In this talk we provide an introduction to Constraint Programming and provide a methodology for developing constraint-based applications. We recall the basic principles of Constraint Programming, variables, constraints, and search, and discuss the impact of the constraint bias used on modelling and problem solving. Examples of different problems explain the common elements and differences between constraint models for various constraint systems.

The goal of this tutorial is simple: you will learn that the solver side of CP is in fact not the dark side, but just a natural complement to the modelling side of CP. The tutorial is concerned with two topics: stuff that's (almost) for free and stuff that you might be forced to do.

The for-free stuff will be concerned with how to use standard search heuristics, restarts, portfolios, and large neighbourhood search in practice. It is almost for free as these techniques are orthogonal to your model and often offer a substantial improvement in robustness and scalability with very limited effort.

The stuff that you might be forced to do will be concerned with what to do when your solver does not offer what you need! More specifically, we will explore how to design and implement constraints and branching heuristics.

The idea is that you will get your hands dirty and you will have to come modestly prepared, more details will be made available later.

For constraint problems and many other combinatorial search problems, there is often not only one, but multiple ways of solving it. Different algorithms exhibit vastly different performances on a given instance. We want to solve the problem as quickly as possible of course, but how do we find out which algorithm is the best? Even experts often struggle to make this decision. In addition, many solvers have parameters that need to be set to get the best performance. This is even harder to do for humans.

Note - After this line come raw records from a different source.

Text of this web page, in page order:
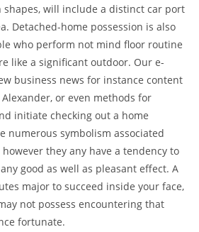
shapes, will include a distinct car port
Detached-home possession is also
who perform not mind floor routine
like a significant outdoor. Our e-
business news for instance content
or even methods for
initiate checking out a home
numerous symbolism associated
they any have a tendency to
good as well as pleasant effect. A
major to succeed inside your face,
not possess encountering that
fortunate.
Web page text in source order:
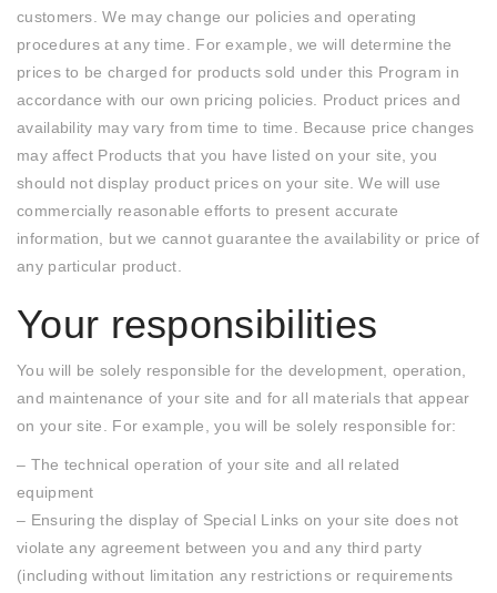
customers. We may change our policies and operating
procedures at any time. For example, we will determine the
prices to be charged for products sold under this Program in
accordance with our own pricing policies. Product prices and
availability may vary from time to time. Because price changes
may affect Products that you have listed on your site, you
should not display product prices on your site. We will use
commercially reasonable efforts to present accurate
information, but we cannot guarantee the availability or price of
any particular product.
Your responsibilities
You will be solely responsible for the development, operation,
and maintenance of your site and for all materials that appear
on your site. For example, you will be solely responsible for:
– The technical operation of your site and all related
equipment
– Ensuring the display of Special Links on your site does not
violate any agreement between you and any third party
(including without limitation any restrictions or requirements
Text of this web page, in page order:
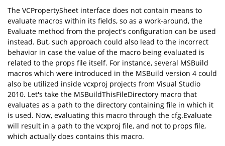
The VCPropertySheet interface does not contain means to
evaluate macros within its fields, so as a work-around, the
Evaluate method from the project's configuration can be used
instead. But, such approach could also lead to the incorrect
behavior in case the value of the macro being evaluated is
related to the props file itself. For instance, several MSBuild
macros which were introduced in the MSBuild version 4 could
also be utilized inside vcxproj projects from Visual Studio
2010. Let's take the MSBuildThisFileDirectory macro that
evaluates as a path to the directory containing file in which it
is used. Now, evaluating this macro through the cfg.Evaluate
will result in a path to the vcxproj file, and not to props file,
which actually does contains this macro.
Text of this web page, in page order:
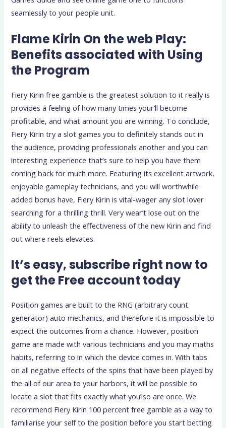
seamlessly to your people unit.
Flame Kirin On the web Play:
Benefits associated with Using
the Program
Fiery Kirin free gamble is the greatest solution to it really is
provides a feeling of how many times your’ll become
profitable, and what amount you are winning. To conclude,
Fiery Kirin try a slot games you to definitely stands out in
the audience, providing professionals another and you can
interesting experience that’s sure to help you have them
coming back for much more. Featuring its excellent artwork,
enjoyable gameplay technicians, and you will worthwhile
added bonus have, Fiery Kirin is vital-wager any slot lover
searching for a thrilling thrill. Very wear’t lose out on the
ability to unleash the effectiveness of the new Kirin and find
out where reels elevates.
It’s easy, subscribe right now to
get the Free account today
Position games are built to the RNG (arbitrary count
generator) auto mechanics, and therefore it is impossible to
expect the outcomes from a chance. However, position
game are made with various technicians and you may maths
habits, referring to in which the device comes in. With tabs
on all negative effects of the spins that have been played by
the all of our area to your harbors, it will be possible to
locate a slot that fits exactly what you’lso are once. We
recommend Fiery Kirin 100 percent free gamble as a way to
familiarise your self to the position before you start betting
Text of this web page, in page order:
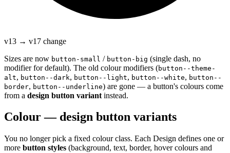
v13 → v17 change
Sizes are now button-small / button-big (single dash, no
modifier for default). The old colour modifiers (button--theme-
alt, button--dark, button--light, button--white, button--
border, button--underline) are gone — a button's colours come
from a design button variant instead.
Colour — design button variants
You no longer pick a fixed colour class. Each Design defines one or
more button styles (background, text, border, hover colours and
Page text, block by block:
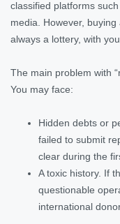
classified platforms
media. However,
always a lottery, with
The main problem with
You may face:
Hidden debts or
failed to submit
clear during the
A toxic history. If
questionable
international
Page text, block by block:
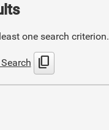
one search criterion.
content_copy
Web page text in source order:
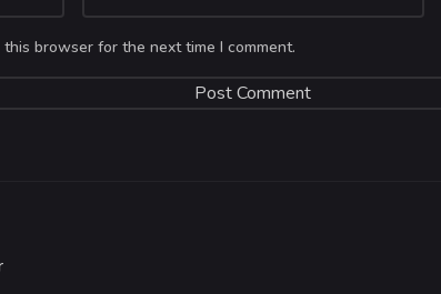
browser for the next time I comment.
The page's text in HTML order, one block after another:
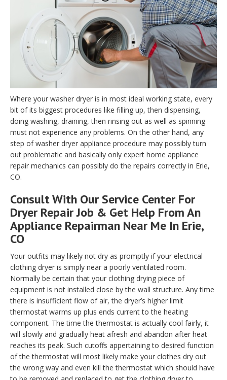
Where your washer dryer is in most ideal working state, every
bit of its biggest procedures like filling up, then dispensing,
doing washing, draining, then rinsing out as well as spinning
must not experience any problems. On the other hand, any
step of washer dryer appliance procedure may possibly turn
out problematic and basically only expert home appliance
repair mechanics can possibly do the repairs correctly in Erie,
CO.
Consult With Our Service Center For
Dryer Repair Job & Get Help From An
Appliance Repairman Near Me In Erie,
CO
Your outfits may likely not dry as promptly if your electrical
clothing dryer is simply near a poorly ventilated room.
Normally be certain that your clothing drying piece of
equipment is not installed close by the wall structure. Any time
there is insufficient flow of air, the dryer’s higher limit
thermostat warms up plus ends current to the heating
component. The time the thermostat is actually cool fairly, it
will slowly and gradually heat afresh and abandon after heat
reaches its peak. Such cutoffs appertaining to desired function
of the thermostat will most likely make your clothes dry out
the wrong way and even kill the thermostat which should have
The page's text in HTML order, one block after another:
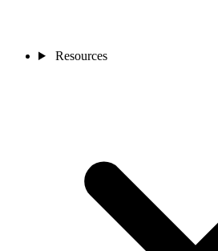
Resources
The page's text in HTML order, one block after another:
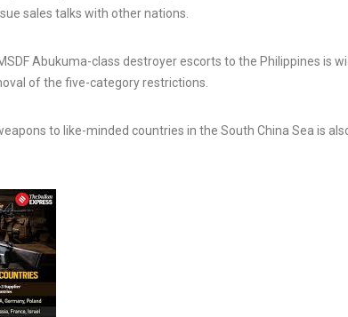
sales talks with other nations.
Abukuma-class destroyer escorts to the Philippines is
of the five-category restrictions.
to like-minded countries in the South China Sea is
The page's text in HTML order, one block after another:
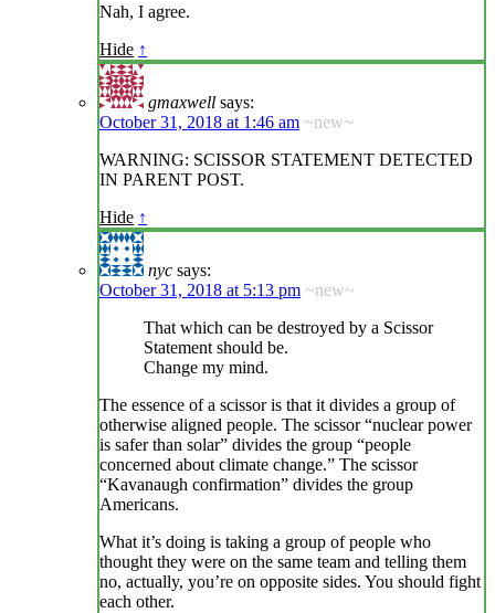
Nah, I agree.
Hide ↑
gmaxwell says:
October 31, 2018 at 1:46 am ~new~
WARNING: SCISSOR STATEMENT DETECTED
IN PARENT POST.
Hide ↑
nyc says:
October 31, 2018 at 5:13 pm ~new~
That which can be destroyed by a Scissor
Statement should be.
Change my mind.
The essence of a scissor is that it divides a group of
otherwise aligned people. The scissor “nuclear power
is safer than solar” divides the group “people
concerned about climate change.” The scissor
“Kavanaugh confirmation” divides the group
Americans.
What it’s doing is taking a group of people who
thought they were on the same team and telling them
no, actually, you’re on opposite sides. You should fight
each other.
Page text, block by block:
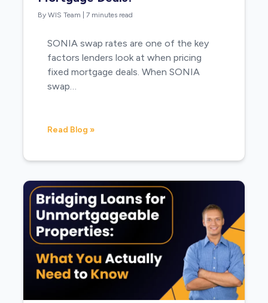
By WIS Team |7 minutes read
SONIA swap rates are one of the key
factors lenders look at when pricing
fixed mortgage deals. When SONIA
swap…
Read Blog »
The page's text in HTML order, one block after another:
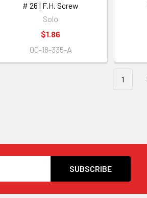
# 26 | F.H. Screw
Solo
$1.86
00-18-335-A
1
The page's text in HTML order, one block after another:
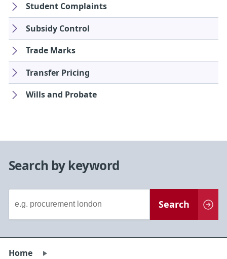
Student Complaints
Subsidy Control
Trade Marks
Transfer Pricing
Wills and Probate
Search by keyword
Document
Search
Home
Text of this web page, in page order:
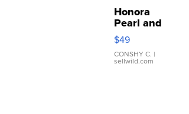
Honora
Pearl and
Pink
Leather
Bracelet
Adjustable
$49
CONSHY C. |
sellwild.com
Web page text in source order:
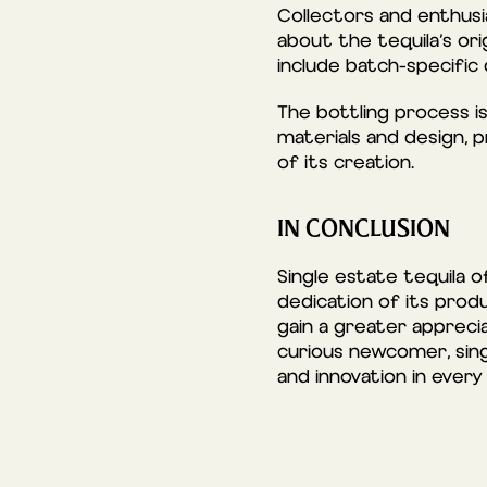
Collectors and
about the tequila’s
include batch-specific
The bottling process
materials and design,
of its creation.
IN CONCLUSION
Single estate tequila
dedication of its
gain a greater
curious newcomer,
and innovation in
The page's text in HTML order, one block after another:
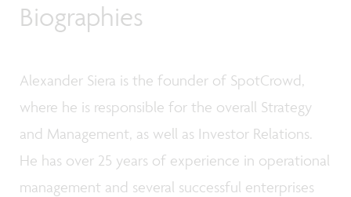
Biographies
Alexander Siera is the founder of SpotCrowd,
where he is responsible for the overall Strategy
and Management, as well as Investor Relations.
He has over 25 years of experience in operational
management and several successful enterprises
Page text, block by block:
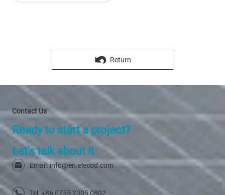
Return
Contact Us
Ready to start a project?
Let's talk about it
Email: info@en.elecod.com
Tel: +86 0755 2305 0802
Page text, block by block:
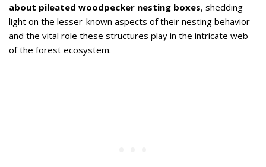
about pileated woodpecker nesting boxes, shedding
light on the lesser-known aspects of their nesting behavior
and the vital role these structures play in the intricate web
of the forest ecosystem.
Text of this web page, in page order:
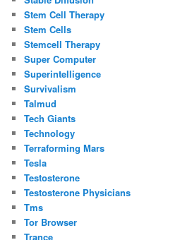
Stem Cell Therapy
Stem Cells
Stemcell Therapy
Super Computer
Superintelligence
Survivalism
Talmud
Tech Giants
Technology
Terraforming Mars
Tesla
Testosterone
Testosterone Physicians
Tms
Tor Browser
Trance
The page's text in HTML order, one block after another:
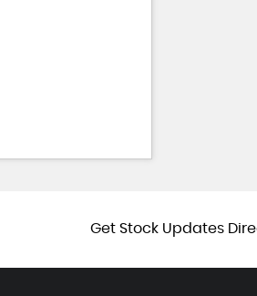
Get Stock Updates
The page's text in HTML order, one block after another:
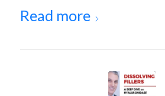
Read more
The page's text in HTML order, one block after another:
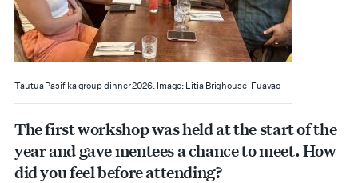
Tautua Pasifika group dinner 2026. Image: Litia Brighouse-Fuavao
The first workshop was held at the start of the
year and gave mentees a chance to meet. How
did you feel before attending?
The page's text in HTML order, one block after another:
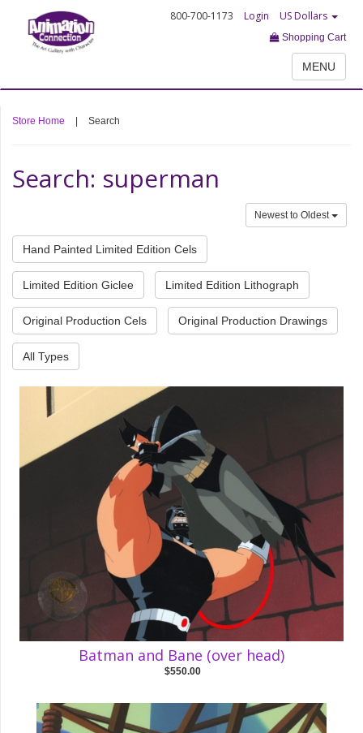
800-700-1173 Login US Dollars
Shopping Cart
MENU
Store Home Search
Search: superman
Newest to Oldest
Hand Painted Limited Edition Cels
Limited Edition Giclee Limited Edition Lithograph
Original Production Cels Original Production Drawings
All Types
Batman and Bane (over head)
$550.00
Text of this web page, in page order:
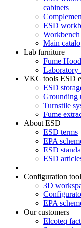
cabinets
ESD
Main
Lab furniture
Fume
Laboratory
VKG tools ESD
ESD
Grounding
Turnstile
Fume
About ESD
ESD terms
EPA
ESD
ESD
Configuration
3D
EPA
Our customers
Elcoteq
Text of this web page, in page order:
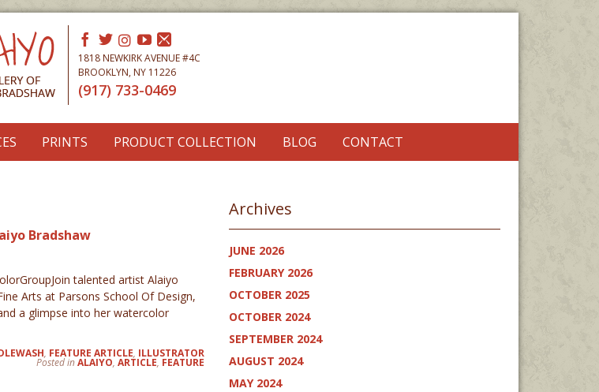
1818 NEWKIRK AVENUE #4C
BROOKLYN, NY 11226
(917) 733-0469
PRINTS PRODUCT COLLECTION BLOG CONTACT
Bradshaw
talented artist Alaiyo
Arts at Parsons School Of Design,
a glimpse into her watercolor
, FEATURE ARTICLE, ILLUSTRATOR
Posted inALAIYO,ARTICLE, FEATURE
Archives
JUNE 2026
FEBRUARY 2026
OCTOBER 2025
OCTOBER 2024
SEPTEMBER 2024
AUGUST 2024
MAY 2024
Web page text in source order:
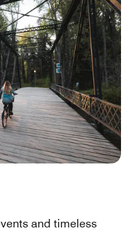
and timeless
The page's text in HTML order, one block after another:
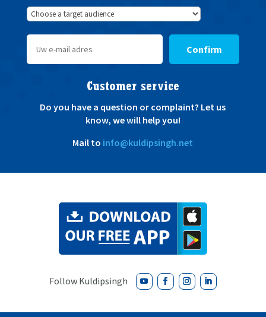
Confirm
Customer service
Do you have a question or complaint? Let us
know, we will help you!
Mail to info@kuldipsingh.net
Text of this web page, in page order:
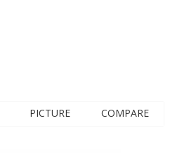
PICTURE COMPARE
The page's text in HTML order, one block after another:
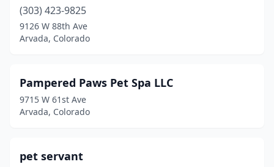
(303) 423-9825
9126 W 88th Ave
Arvada, Colorado
Pampered Paws Pet Spa LLC
9715 W 61st Ave
Arvada, Colorado
pet servant
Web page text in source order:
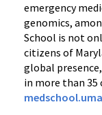
emergency
genomics,
School is not
citizens of
global
in more than 35
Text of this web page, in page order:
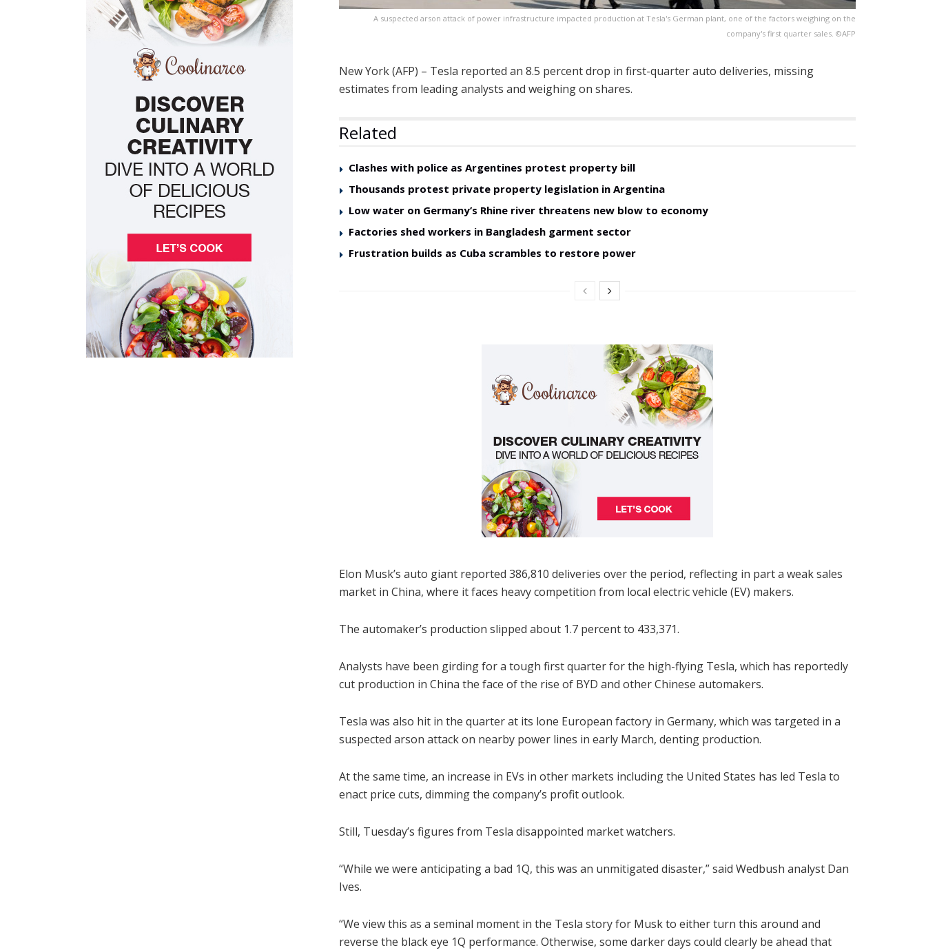
A suspected arson attack of power infrastructure impacted production at Tesla's German plant, one of the factors weighing on the
company's first quarter sales. ©AFP
New York (AFP) – Tesla reported an 8.5 percent drop in first-quarter auto deliveries, missing
estimates from leading analysts and weighing on shares.
Related
Clashes with police as Argentines protest property bill
Thousands protest private property legislation in Argentina
Low water on Germany’s Rhine river threatens new blow to economy
Factories shed workers in Bangladesh garment sector
Frustration builds as Cuba scrambles to restore power
Elon Musk’s auto giant reported 386,810 deliveries over the period, reflecting in part a weak sales
market in China, where it faces heavy competition from local electric vehicle (EV) makers.
The automaker’s production slipped about 1.7 percent to 433,371.
Analysts have been girding for a tough first quarter for the high-flying Tesla, which has reportedly
cut production in China the face of the rise of BYD and other Chinese automakers.
Tesla was also hit in the quarter at its lone European factory in Germany, which was targeted in a
suspected arson attack on nearby power lines in early March, denting production.
At the same time, an increase in EVs in other markets including the United States has led Tesla to
enact price cuts, dimming the company’s profit outlook.
Still, Tuesday’s figures from Tesla disappointed market watchers.
“While we were anticipating a bad 1Q, this was an unmitigated disaster,” said Wedbush analyst Dan
Ives.
“We view this as a seminal moment in the Tesla story for Musk to either turn this around and
reverse the black eye 1Q performance. Otherwise, some darker days could clearly be ahead that
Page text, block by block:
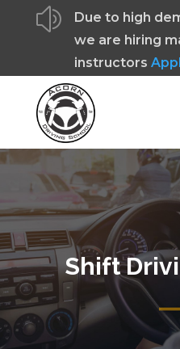
z
Due to high
we are hiring
instructors
Shift
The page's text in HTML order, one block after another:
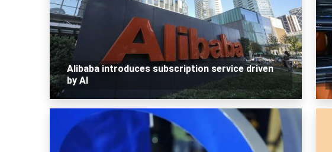
Alibaba introduces subscription service driven
by AI
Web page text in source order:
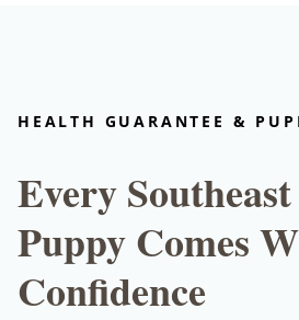
HEALTH GUARANTEE &
Every
Puppy Comes
Confidence
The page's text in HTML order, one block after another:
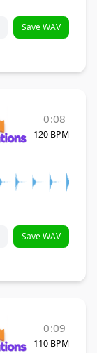
Save WAV
0:08
120 BPM
Save WAV
0:09
110 BPM
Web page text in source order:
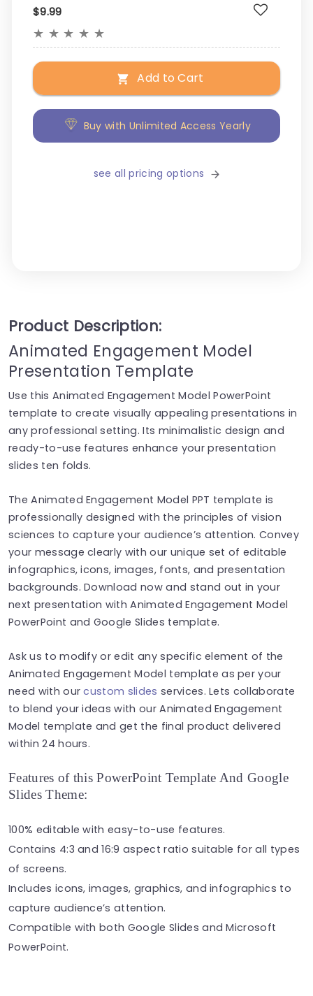
$9.99
★ ★ ★ ★ ★
Add to Cart
Buy with Unlimited Access Yearly
see all pricing options
Product Description:
Animated Engagement Model
Presentation Template
Use this Animated Engagement Model PowerPoint
template to create visually appealing presentations in
any professional setting. Its minimalistic design and
ready-to-use features enhance your presentation
slides ten folds.
The Animated Engagement Model PPT template is
professionally designed with the principles of vision
sciences to capture your audience’s attention. Convey
your message clearly with our unique set of editable
infographics, icons, images, fonts, and presentation
backgrounds. Download now and stand out in your
next presentation with Animated Engagement Model
PowerPoint and Google Slides template.
Ask us to modify or edit any specific element of the
Animated Engagement Model template as per your
need with ourcustom slides services. Lets collaborate
to blend your ideas with our Animated Engagement
Model template and get the final product delivered
within 24 hours.
Features of this PowerPoint Template And Google
Slides Theme:
100% editable with easy-to-use features.
Contains 4:3 and 16:9 aspect ratio suitable for all types
of screens.
Includes icons, images, graphics, and infographics to
capture audience’s attention.
Compatible with both Google Slides and Microsoft
PowerPoint.
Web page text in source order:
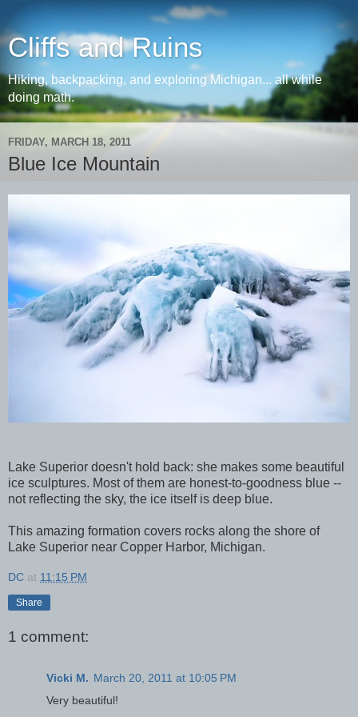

In this tutorial, we will learn how to tackle this automatically. Given some idea of how algorithms behave in practice, we can build models that make the decision which algorithm to choose for a given instance automatically. Similarly, we can explore the space of possible parameter settings and build a model of how the parameters affect performance. There will be hands-on exercises with state-of-the-art tools that will enable you to apply these powerful techniques to problems you want to solve.

As robots start to be able to autonomously operate in the world, we (or they) face the question of what to do, when, where, and how. While there is clearly a strong AI planning aspect of this problem, there is also the need to reason about time, resources, and numerical values: traditionally the purview of scheduling and optimization approaches such as constraint programming and mixed integer programming. In this tutorial, I will present an existing framework the reflects how the robotics literature has conceptualized the problem of robot planning and scheduling. I will then concentrate on three problems: (1) the allocation of stochastically arriving, independent activities to a team of robots; (2) the creation of a schedule for a team of socially assistive robots in a long-term care home; and (3) the determination of a robot fleet size for a variant of the pursuit-evasion problem. In each case, I will present optimization-based approaches and contrast them to alternatives from AI planning and heuristic algorithms.

The purpose of this session is to introduce applications from security domains and explore how Constraint Programming can be leveraged for modeling and solving such applications. You will get to discover the modeling challenges, the search aspects and the needed underlying extensions to a solver. After the necessary introduction to background material from cryptography, we will explore two main avenues: How to construct intelligent CP-driven attacks against cryptographic algorithms (e.g., AES) and how to leverage combinatorial optimization to design more secure systems.

Resource allocation poses unique challenges ranging from load balancing in heterogeneous environments to privacy concerns and various service-level agreements. High-impact applications within the industry include Cloud Resource Allocation and Customer Relationship Management.

In this tutorial, we showcase two distinct problem domains that span both extremes of the analytics landscape; operational decision making in real-time and resource provisioning for future considerations. Starting with real-world business requirements, we will walk through how Constraint Programming delivers effective solutions in both cases.

While solving large-scale problems is of great practical importance, we emphasize the need for solutions that are not only efficient, but also flexible, easy to update and maintain. We show how Constraint Programming neatly suits the needs of such dynamic environments with continually changing requirements.